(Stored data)
=== Begin Enclosure ===
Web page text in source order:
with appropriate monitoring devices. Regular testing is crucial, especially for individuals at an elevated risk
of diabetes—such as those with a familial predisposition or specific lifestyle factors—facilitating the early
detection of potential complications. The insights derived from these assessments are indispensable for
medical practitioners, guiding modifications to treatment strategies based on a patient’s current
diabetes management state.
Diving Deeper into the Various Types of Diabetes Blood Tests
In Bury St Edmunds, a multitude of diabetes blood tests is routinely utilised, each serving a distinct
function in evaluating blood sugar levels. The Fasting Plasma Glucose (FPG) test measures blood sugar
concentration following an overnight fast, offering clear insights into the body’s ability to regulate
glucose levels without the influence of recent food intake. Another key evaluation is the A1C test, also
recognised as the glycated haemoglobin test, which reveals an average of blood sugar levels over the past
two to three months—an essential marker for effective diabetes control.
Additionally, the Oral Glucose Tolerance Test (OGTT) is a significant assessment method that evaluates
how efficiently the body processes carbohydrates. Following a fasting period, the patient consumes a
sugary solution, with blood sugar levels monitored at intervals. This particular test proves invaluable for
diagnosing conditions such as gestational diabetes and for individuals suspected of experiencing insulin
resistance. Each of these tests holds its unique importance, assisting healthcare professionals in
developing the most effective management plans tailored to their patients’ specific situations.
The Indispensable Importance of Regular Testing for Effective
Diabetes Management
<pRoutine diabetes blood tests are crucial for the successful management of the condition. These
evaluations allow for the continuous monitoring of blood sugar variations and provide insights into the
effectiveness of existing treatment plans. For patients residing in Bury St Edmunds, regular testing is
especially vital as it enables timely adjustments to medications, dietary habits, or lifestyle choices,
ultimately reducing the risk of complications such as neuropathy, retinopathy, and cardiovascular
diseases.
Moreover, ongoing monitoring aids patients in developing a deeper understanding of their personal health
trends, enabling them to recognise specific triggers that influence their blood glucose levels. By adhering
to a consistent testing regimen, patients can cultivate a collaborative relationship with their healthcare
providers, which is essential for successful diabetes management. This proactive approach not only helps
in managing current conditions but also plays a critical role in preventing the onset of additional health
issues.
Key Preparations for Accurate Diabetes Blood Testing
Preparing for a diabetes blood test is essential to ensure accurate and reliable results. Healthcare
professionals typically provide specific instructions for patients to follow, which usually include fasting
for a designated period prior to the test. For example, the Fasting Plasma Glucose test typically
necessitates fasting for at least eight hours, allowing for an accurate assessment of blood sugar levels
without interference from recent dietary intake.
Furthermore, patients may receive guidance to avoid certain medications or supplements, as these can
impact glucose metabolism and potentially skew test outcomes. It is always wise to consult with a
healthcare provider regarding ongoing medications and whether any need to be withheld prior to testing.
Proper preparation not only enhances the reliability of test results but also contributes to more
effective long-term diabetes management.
=== End Enclosure ===
▸ **WHAT THE EXERCISE ASKS**
Write out all the entries once more, exactly.

▸ **PROBLEM SOLUTION**
Web page text in source order:
with appropriate monitoring devices. Regular testing is crucial, especially for individuals at an elevated risk
of diabetes—such as those with a familial predisposition or specific lifestyle factors—facilitating the early
detection of potential complications. The insights derived from these assessments are indispensable for
medical practitioners, guiding modifications to treatment strategies based on a patient’s current
diabetes management state.
Diving Deeper into the Various Types of Diabetes Blood Tests
In Bury St Edmunds, a multitude of diabetes blood tests is routinely utilised, each serving a distinct
function in evaluating blood sugar levels. The Fasting Plasma Glucose (FPG) test measures blood sugar
concentration following an overnight fast, offering clear insights into the body’s ability to regulate
glucose levels without the influence of recent food intake. Another key evaluation is the A1C test, also
recognised as the glycated haemoglobin test, which reveals an average of blood sugar levels over the past
two to three months—an essential marker for effective diabetes control.
Additionally, the Oral Glucose Tolerance Test (OGTT) is a significant assessment method that evaluates
how efficiently the body processes carbohydrates. Following a fasting period, the patient consumes a
sugary solution, with blood sugar levels monitored at intervals. This particular test proves invaluable for
diagnosing conditions such as gestational diabetes and for individuals suspected of experiencing insulin
resistance. Each of these tests holds its unique importance, assisting healthcare professionals in
developing the most effective management plans tailored to their patients’ specific situations.
The Indispensable Importance of Regular Testing for Effective
Diabetes Management
<pRoutine diabetes blood tests are crucial for the successful management of the condition. These
evaluations allow for the continuous monitoring of blood sugar variations and provide insights into the
effectiveness of existing treatment plans. For patients residing in Bury St Edmunds, regular testing is
especially vital as it enables timely adjustments to medications, dietary habits, or lifestyle choices,
ultimately reducing the risk of complications such as neuropathy, retinopathy, and cardiovascular
diseases.
Moreover, ongoing monitoring aids patients in developing a deeper understanding of their personal health
trends, enabling them to recognise specific triggers that influence their blood glucose levels. By adhering
to a consistent testing regimen, patients can cultivate a collaborative relationship with their healthcare
providers, which is essential for successful diabetes management. This proactive approach not only helps
in managing current conditions but also plays a critical role in preventing the onset of additional health
issues.
Key Preparations for Accurate Diabetes Blood Testing
Preparing for a diabetes blood test is essential to ensure accurate and reliable results. Healthcare
professionals typically provide specific instructions for patients to follow, which usually include fasting
for a designated period prior to the test. For example, the Fasting Plasma Glucose test typically
necessitates fasting for at least eight hours, allowing for an accurate assessment of blood sugar levels
without interference from recent dietary intake.
Furthermore, patients may receive guidance to avoid certain medications or supplements, as these can
impact glucose metabolism and potentially skew test outcomes. It is always wise to consult with a
healthcare provider regarding ongoing medications and whether any need to be withheld prior to testing.
Proper preparation not only enhances the reliability of test results but also contributes to more
effective long-term diabetes management.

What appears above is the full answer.